Source data

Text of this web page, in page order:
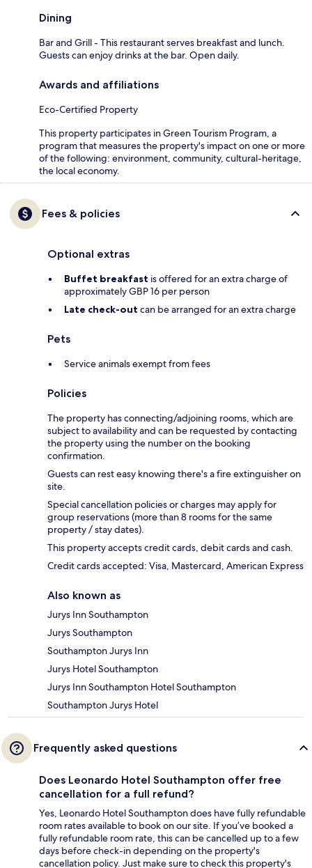
Dining
Bar and Grill - This restaurant serves breakfast and lunch.
Guests can enjoy drinks at the bar. Open daily.
Awards and affiliations
Eco-Certified Property
This property participates in Green Tourism Program, a
program that measures the property's impact on one or more
of the following: environment, community, cultural-heritage,
the local economy.
Fees & policies
Optional extras
Buffet breakfast is offered for an extra charge of
approximately GBP 16 per person
Late check-out can be arranged for an extra charge
Pets
Service animals exempt from fees
Policies
The property has connecting/adjoining rooms, which are
subject to availability and can be requested by contacting
the property using the number on the booking
confirmation.
Guests can rest easy knowing there's a fire extinguisher on
site.
Special cancellation policies or charges may apply for
group reservations (more than 8 rooms for the same
property / stay dates).
This property accepts credit cards, debit cards and cash.
Credit cards accepted: Visa, Mastercard, American Express
Also known as
Jurys Inn Southampton
Jurys Southampton
Southampton Jurys Inn
Jurys Hotel Southampton
Jurys Inn Southampton Hotel Southampton
Southampton Jurys Hotel
Frequently asked questions
Does Leonardo Hotel Southampton offer free
cancellation for a full refund?
Yes, Leonardo Hotel Southampton does have fully refundable
room rates available to book on our site. If you’ve booked a
fully refundable room rate, this can be cancelled up to a few
days before check-in depending on the property's
cancellation policy. Just make sure to check this property's
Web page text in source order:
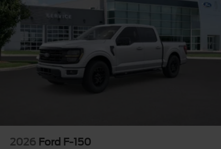
2026 Ford F-150

TASK ITEM
Your task is to copy every line of the entries that contains the string "fully".

TASK OUTPUT
Yes, Leonardo Hotel Southampton does have fully refundable
fully refundable room rate, this can be cancelled up to a few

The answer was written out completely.